LLM Mixture of Experts Explained

Updated: Jan 31

Mixture of Experts is a technique in AI where a set of specialized models (experts) are collectively orchestrated by a gating mechanism to handle different parts of the input space, optimizing for performance and efficiency. It leverages the fact that an ensemble of weaker language models specializing in specific tasks can produce more accurate results, similar to traditional ML ensemble methods. However, it introduces a new concept of dynamic routing of the input in the process of generation. In this blog post, I will explain how OpenAI leveraged it to effectively combine eight different models under what is called GPT-4, and how Mixtral's architecture for this method was even more efficient.

Index

The Mixture of Experts: Explained
GPT4 is just 8 smaller expert models
Mistral 8x7B aka Mixtral explained
Technical Components of MoE
Advantages: Speed and Efficiency
Disadvantages: GPU needs & Hard to Train
The Evolution of MoE
Open Source MoEs and Exciting Directions
The Bottom Line: Why MoE Matters

The Mixture of Experts: Explained

Here's a surprising revelation: to build an LLM application, you will, of course, need an LLM. However, when you break down the functionalities of your LLM app, you'll find that, like many other applications, different components are designed to serve very distinct purposes. Some components may be tasked with retrieving relevant data from a database, others might be engineered to generate a "chat" experience, and some could be responsible for formatting or summarization. Similar to traditional machine learning, where combining different models in ensemble techniques like boosting and bagging, Mixture of Experts in LLMs leverages a set of different transformer models, that are trained differently and leverages ML to also weight them differently to generate a complex inference pipeline.

Room of Experts - each contributes to different topics

Mixture of Experts LLM (MoE)

In the context of LLMs, the concept of 'expertise' takes a unique form. Each model, or 'expert,' naturally develops a proficiency in different topics as it undergoes the training process. In this setup, the role of a 'coordinator,' which in a human context might be a person overseeing a team, is played by a Gating Network. This network has the crucial task of directing inputs to the appropriate models based on the topic at hand. Over time, the Gating Network improves its understanding of each model's strengths and fine-tunes its routing decisions accordingly.

It's important to clarify, however, that despite the use of the term 'expert,' these LLM models don't possess expertise in the way we typically think of human specialists in fields of science or arts. Their 'expertise' resides in a complex, high-dimensional embedding space. The alignment of this expertise with our conventional, human-centric understanding of subjects can vary.
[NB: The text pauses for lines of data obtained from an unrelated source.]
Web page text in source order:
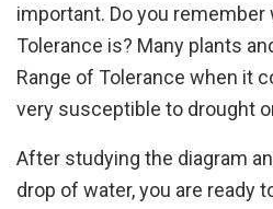
important. Do you remember
Tolerance is? Many plants
Range of Tolerance when it
very susceptible to drought
After studying the diagram
drop of water, you are ready
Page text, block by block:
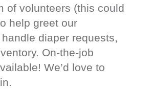
of volunteers (this could
help greet our
diaper requests,
On-the-job
We’d love to
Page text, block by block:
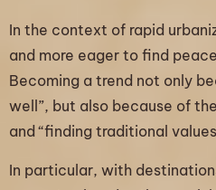
In the context of rapid
and more eager to find
Becoming a trend not only
well”, but also because of
and “finding traditional
In particular, with
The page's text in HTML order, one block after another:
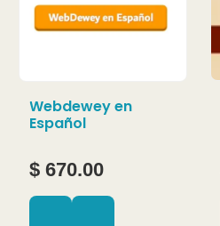
Webdewey en
Español
$ 670.00
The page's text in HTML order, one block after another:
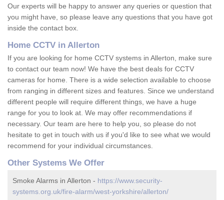
Our experts will be happy to answer any queries or question that
you might have, so please leave any questions that you have got
inside the contact box.
Home CCTV in Allerton
If you are looking for home CCTV systems in Allerton, make sure
to contact our team now! We have the best deals for CCTV
cameras for home. There is a wide selection available to choose
from ranging in different sizes and features. Since we understand
different people will require different things, we have a huge
range for you to look at. We may offer recommendations if
necessary. Our team are here to help you, so please do not
hesitate to get in touch with us if you'd like to see what we would
recommend for your individual circumstances.
Other Systems We Offer
Smoke Alarms in Allerton - https://www.security-
systems.org.uk/fire-alarm/west-yorkshire/allerton/

The notion of categorizing these models into different domains of expertise is more of a conceptual tool to help us understand and navigate their diverse capabilities within the AI framework.

What makes MoE unique?

In traditional models, all tasks are processed by a single, densely packed neural network, akin to a generalist handling every problem. However, for complex problems, it becomes hard to find a generalist model capable of handling everything which is why Mixture of Experts LLM is so valuable.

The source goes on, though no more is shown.